An important result from our model is that increasing transmissibility of the infection increases the relative fitness of type 2 hosts, and therefore actually increases their equilibrium frequency (assuming extinction does not occur). The competitive evolutionary benefit outweighs the epidemiological cost. This wingman pathogen dynamic can therefore play a pivotal role in determining whether invasion leads to Coexistence or Competitive Exclusion. The more easily the disease spreads, the higher the frequency of the invasive host species in the resulting equilibrium compared to the native host, and this change in frequencies happens in a continuous way.

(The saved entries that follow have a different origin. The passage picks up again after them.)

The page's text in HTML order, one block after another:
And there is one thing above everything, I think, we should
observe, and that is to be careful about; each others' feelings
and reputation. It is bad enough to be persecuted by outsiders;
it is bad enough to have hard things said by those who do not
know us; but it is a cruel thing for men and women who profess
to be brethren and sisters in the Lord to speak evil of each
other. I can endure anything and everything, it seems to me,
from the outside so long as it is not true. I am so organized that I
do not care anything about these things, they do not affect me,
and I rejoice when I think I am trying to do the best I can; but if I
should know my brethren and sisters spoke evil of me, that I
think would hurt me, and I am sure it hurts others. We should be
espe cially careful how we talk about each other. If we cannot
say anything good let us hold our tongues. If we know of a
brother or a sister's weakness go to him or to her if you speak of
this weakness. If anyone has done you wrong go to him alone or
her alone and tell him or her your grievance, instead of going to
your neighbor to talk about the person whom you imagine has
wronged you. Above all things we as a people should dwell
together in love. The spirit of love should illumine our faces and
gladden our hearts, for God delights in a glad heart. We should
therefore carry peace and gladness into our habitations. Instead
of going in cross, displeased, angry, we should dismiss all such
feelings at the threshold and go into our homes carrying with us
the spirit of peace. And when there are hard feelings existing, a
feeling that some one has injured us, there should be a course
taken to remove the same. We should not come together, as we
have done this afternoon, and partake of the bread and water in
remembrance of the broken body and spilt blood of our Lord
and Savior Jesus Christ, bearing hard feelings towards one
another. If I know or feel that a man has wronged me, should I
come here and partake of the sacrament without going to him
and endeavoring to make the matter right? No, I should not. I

The distinction between survival and extinction, however, depends more on the birth and death parameters, and happens in a discontinuous way: the population as a whole either goes to the carrying capacity, or to extinction, with no equilibrium in between. We attribute this to our choice for the vector/host interaction rate to depend on the ratio of vectors to hosts. If our model had instead assumed that decreasing host population necessarily implies decreasing host density, then resulting in decreasing opportunities for transmission, this would slow the spread of disease and should lead to the persistence of small host populations in cases where our model leads to extinction.

Conclusion

While invasion success is determined by a complicated and diverse set of environmental and ecological factors, pathogens carried by invasive hosts can alter the competitive landscape and significantly alter their probability of establishment. This is especially true in cases where, either due to accident or coevolutionary selective pressures, the pathogens cause only minor fitness costs in the invaders, but cause substantial costs to native hosts. We have shown how some cases of such vectorborne “wingman” pathogens allow for stable Coexistence of both host types where, in their absence, the invading species would have simply failed to establish a persisting community, and can even shift the balance entirely allowing for the displacement of the native entirely (Competitive Exclusion) instead of failing to establish in their new habitat. These results clearly demonstrate the need for more nuanced, community ecology perspectives on the epidemiological-ecological dynamics of invasions in a global world of increasing species movement of hosts, vectors, and pathogens.